Fessologue a sa dignité congolaise : il est un adepte de la Sape, de la fringue chic. Weston, Church, Versace, Smalto, Cerruti sont ses amis. Jusqu’au jour où il n’en aura plus besoin, quand la valeur de l’apparence diminuera. C’est au moment où son roman se termine, après des journées entières passées à frapper sur sa machine, dans son appartement ou dans un parc. C’est au moment aussi où Sarah lui demande si sa couleur est aussi une couleur d’origine – elle est blanche.
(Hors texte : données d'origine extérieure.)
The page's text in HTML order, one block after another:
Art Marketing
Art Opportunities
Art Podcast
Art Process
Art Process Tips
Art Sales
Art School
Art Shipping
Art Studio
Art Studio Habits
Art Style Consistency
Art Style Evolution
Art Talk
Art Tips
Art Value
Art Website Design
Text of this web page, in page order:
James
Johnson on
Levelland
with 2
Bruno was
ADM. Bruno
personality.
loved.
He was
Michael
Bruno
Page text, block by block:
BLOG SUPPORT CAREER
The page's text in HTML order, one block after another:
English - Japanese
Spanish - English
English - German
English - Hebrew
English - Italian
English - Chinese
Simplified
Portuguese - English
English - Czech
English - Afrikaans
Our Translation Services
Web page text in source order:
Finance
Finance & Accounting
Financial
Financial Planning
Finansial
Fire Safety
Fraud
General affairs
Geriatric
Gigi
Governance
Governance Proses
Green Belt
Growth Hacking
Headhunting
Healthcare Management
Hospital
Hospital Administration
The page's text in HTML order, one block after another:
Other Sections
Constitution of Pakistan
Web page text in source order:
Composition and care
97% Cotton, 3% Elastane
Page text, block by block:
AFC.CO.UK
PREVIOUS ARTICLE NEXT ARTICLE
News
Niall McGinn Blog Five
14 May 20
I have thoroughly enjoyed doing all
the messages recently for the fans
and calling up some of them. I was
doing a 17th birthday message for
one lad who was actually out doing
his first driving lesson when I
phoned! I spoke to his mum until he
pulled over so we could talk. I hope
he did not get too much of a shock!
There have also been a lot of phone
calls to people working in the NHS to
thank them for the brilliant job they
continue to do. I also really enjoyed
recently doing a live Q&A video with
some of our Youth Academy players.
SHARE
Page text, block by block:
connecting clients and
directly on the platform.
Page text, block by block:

Alain Mabanckou reprend un peu le fonctionnement de Verre cassé, son précédent roman. Il invente des propos qu’il aurait pu écouter. Il reconstitue des tranches de vie à partir de quelques détails. Il multiplie les clins d’œil littéraires qui sont autant d’hommages aux écrivains qu’il admire. Mais ce personnage-ci, au contraire de Verre cassé, n’a pas encore tout vécu. L’écriture s’en ressent, entre l’audace et la retenue, comme si le romancier avait éprouvé quelques difficultés à trouver la voix de Fessologue. Et pour cause : pendant Black Bazar, cette voix est en pleine mue.
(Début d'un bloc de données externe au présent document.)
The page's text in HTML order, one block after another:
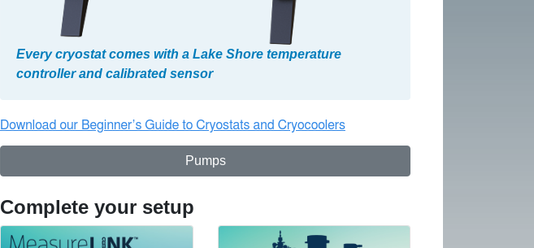
Every cryostat comes with a Lake Shore temperature
controller and calibrated sensor
Pumps
Complete your setup
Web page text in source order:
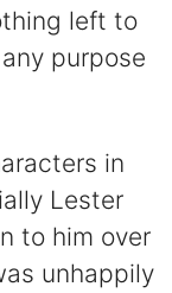
left to
purpose
in
Lester
to him over
unhappily
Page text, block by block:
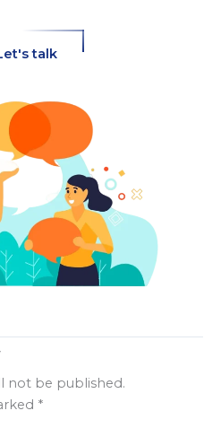
talk
not be published.
*
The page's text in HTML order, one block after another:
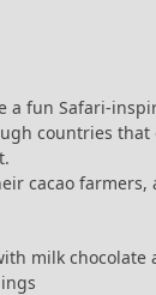
fun Safari-
countries
cacao
milk chocolate
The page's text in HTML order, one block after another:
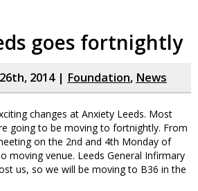
goes fortnightly
2014 | Foundation, News
changes at Anxiety Leeds. Most
going to be moving to fortnightly. From
on the 2nd and 4th Monday of
moving venue. Leeds General Infirmary
us, so we will be moving to B36 in the
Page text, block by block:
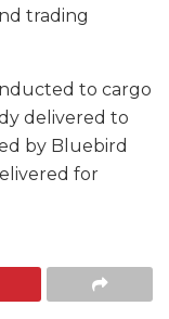
trading
to cargo
delivered to
by Bluebird
for
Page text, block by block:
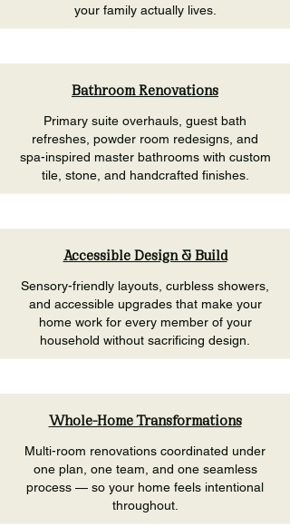
your family actually lives.
Bathroom Renovations
Primary suite overhauls, guest bath
refreshes, powder room redesigns, and
spa-inspired master bathrooms with custom
tile, stone, and handcrafted finishes.
Accessible Design & Build
Sensory-friendly layouts, curbless showers,
and accessible upgrades that make your
home work for every member of your
household without sacrificing design.
Whole-Home Transformations
Multi-room renovations coordinated under
one plan, one team, and one seamless
process — so your home feels intentional
throughout.
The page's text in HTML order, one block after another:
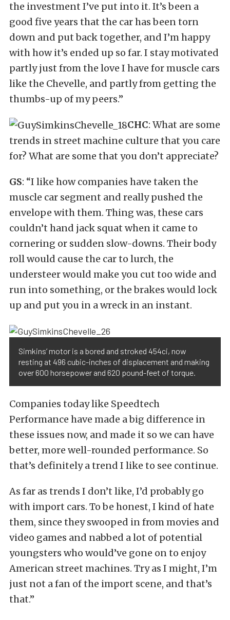
the investment I’ve put into it. It’s been a
good five years that the car has been torn
down and put back together, and I’m happy
with how it’s ended up so far. I stay motivated
partly just from the love I have for muscle cars
like the Chevelle, and partly from getting the
thumbs-up of my peers.”
CHC: What are some
trends in street machine culture that you care
for? What are some that you don’t appreciate?
GS: “I like how companies have taken the
muscle car segment and really pushed the
envelope with them. Thing was, these cars
couldn’t hand jack squat when it came to
cornering or sudden slow-downs. Their body
roll would cause the car to lurch, the
understeer would make you cut too wide and
run into something, or the brakes would lock
up and put you in a wreck in an instant.
Simkins’ motor is a bored and stroked 454ci, now
resting at 496 cubic-inches of displacement and making
over 600 horsepower and 620 pound-feet of torque.
Companies today like Speedtech
Performance have made a big difference in
these issues now, and made it so we can have
better, more well-rounded performance. So
that’s definitely a trend I like to see continue.
As far as trends I don’t like, I’d probably go
with import cars. To be honest, I kind of hate
them, since they swooped in from movies and
video games and nabbed a lot of potential
youngsters who would’ve gone on to enjoy
American street machines. Try as I might, I’m
just not a fan of the import scene, and that’s
that.”
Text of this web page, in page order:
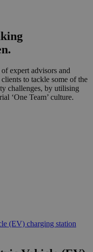
expert advisors and
to tackle some of the
challenges, by utilising
‘One Team’ culture.
(EV) charging station
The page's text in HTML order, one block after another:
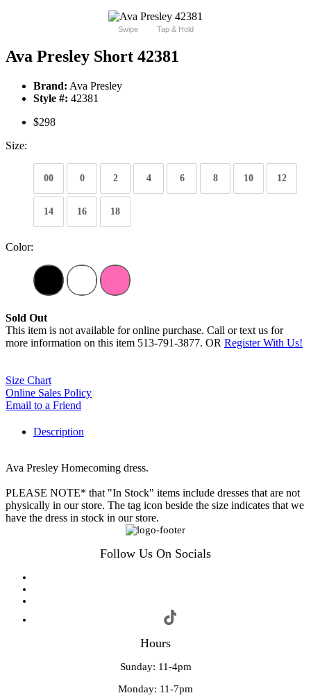
Swipe Tap & Hold
Ava Presley Short 42381
Brand: Ava Presley
Style #: 42381
$298
Size:
00 0 2 4 6 8 10 12
14 16 18
Color:
Sold Out
This item is not available for online purchase. Call or text us for
more information on this item 513-791-3877. OR Register With Us!
Size Chart
Online Sales Policy
Email to a Friend
Description
Ava Presley Homecoming dress.
PLEASE NOTE* that "In Stock" items include dresses that are not
physically in our store. The tag icon beside the size indicates that we
have the dress in stock in our store.
Follow Us On Socials
Hours
Sunday: 11-4pm
Monday: 11-7pm
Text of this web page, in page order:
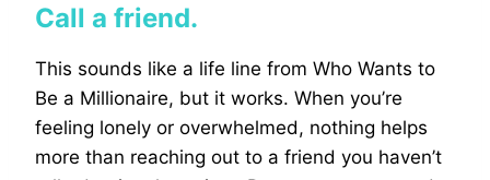
Call a friend.
This sounds like a life line from Who Wants to
Be a Millionaire, but it works. When you’re
feeling lonely or overwhelmed, nothing helps
more than reaching out to a friend you haven’t
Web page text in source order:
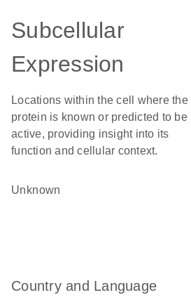
Subcellular
Expression
Locations within the cell where the
protein is known or predicted to be
active, providing insight into its
function and cellular context.
Unknown
Country and Language
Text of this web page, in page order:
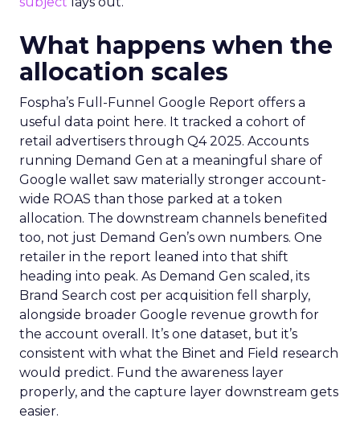
What happens when the
allocation scales
Fospha’s Full-Funnel Google Report offers a
useful data point here. It tracked a cohort of
retail advertisers through Q4 2025. Accounts
running Demand Gen at a meaningful share of
Google wallet saw materially stronger account-
wide ROAS than those parked at a token
allocation. The downstream channels benefited
too, not just Demand Gen’s own numbers. One
retailer in the report leaned into that shift
heading into peak. As Demand Gen scaled, its
Brand Search cost per acquisition fell sharply,
alongside broader Google revenue growth for
the account overall. It’s one dataset, but it’s
consistent with what the Binet and Field research
would predict. Fund the awareness layer
properly, and the capture layer downstream gets
easier.
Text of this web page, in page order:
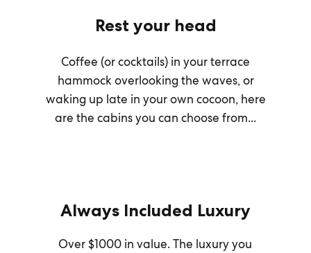
Rest your head
Coffee (or cocktails) in your terrace
hammock overlooking the waves, or
waking up late in your own cocoon, here
are the cabins you can choose from...
Always Included Luxury
Over $1000 in value. The luxury you
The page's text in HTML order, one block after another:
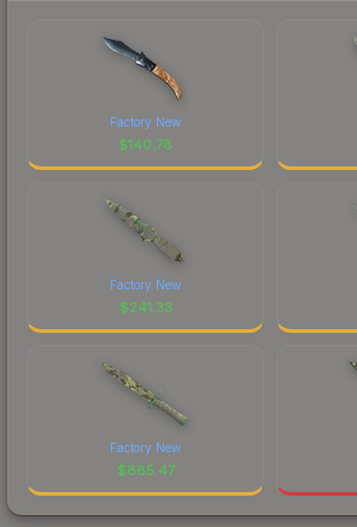
Factory New
$140.78
Factory New
$241.33
Factory New
$885.47
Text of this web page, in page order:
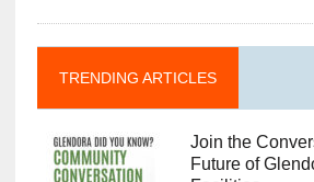
TRENDING ARTICLES
Join the
Future of
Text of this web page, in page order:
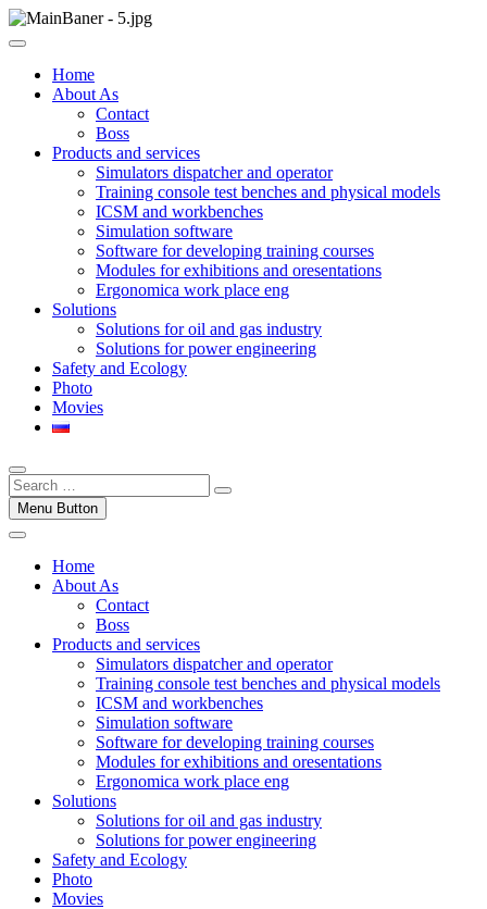
Skip
to
ООО НПП "АТП"
ООО НПП "АТП" – разработка тренажерных комплексов
Home
About As
Contact
Boss
Products and services
Simulators dispatcher and operator
Training console test benches and physical models
ICSM and workbenches
Simulation software
Software for developing training courses
Modules for exhibitions and oresentations
Ergonomica work place eng
Solutions
Solutions for oil and gas industry
Solutions for power engineering
Safety and Ecology
Photo
Movies
Menu Button
Home
About As
Contact
Boss
Products and services
Simulators dispatcher and operator
Training console test benches and physical models
ICSM and workbenches
Simulation software
Software for developing training courses
Modules for exhibitions and oresentations
Ergonomica work place eng
Solutions
Solutions for oil and gas industry
Solutions for power engineering
Safety and Ecology
Photo
Movies
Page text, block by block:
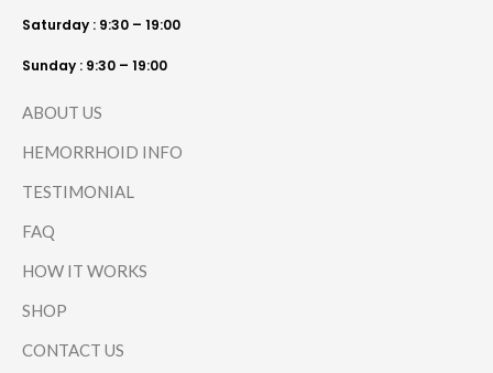
Saturday : 9:30 – 19:00
Sunday : 9:30 – 19:00
ABOUT US
HEMORRHOID INFO
TESTIMONIAL
FAQ
HOW IT WORKS
SHOP
CONTACT US

Marlene Van Niekerk est sud-africaine, elle est née en 1954 et deux de ses livres ont été traduits en français, dont Agaat l'an dernier, présenté ainsi par Gallimard, son éditeur parisien:
Milla est clouée sur son lit, paralysée. Seule sa domestique noire prend soin de cette femme abandonnée de tous. Quarante ans plus tôt, Milla régnait pourtant en maîtresse sur cette grande ferme près du Cap, et sa vie était pleine de promesses. Maintenant, la mort est proche, et sa mémoire passe en revue les souvenirs éparpillés d’une vie en morceaux : la décision d’adopter Agaat – une petite fille noire – quand son mariage avec Jak ne lui donne pas les enfants espérés, puis la naissance tardive d’un fils qui transforme Agaat en servante, et les conflits incessants avec son mari… 

Milla est condamnée au silence, mais en clignant des yeux, elle espère encore communiquer avec Agaat qui veille sur elle, malgré tout. Entre loyauté et vengeance, fierté et tendresse, un combat silencieux s'engage entre les deux femmes, pendant qu’à l’extérieur le monde de l’apartheid vit ses toutes dernières heures. 
Agaat impressionne par sa puissance, à la fois épique et polyphonique, et plonge le lecteur dans un drame intime et familial d’une rare densité.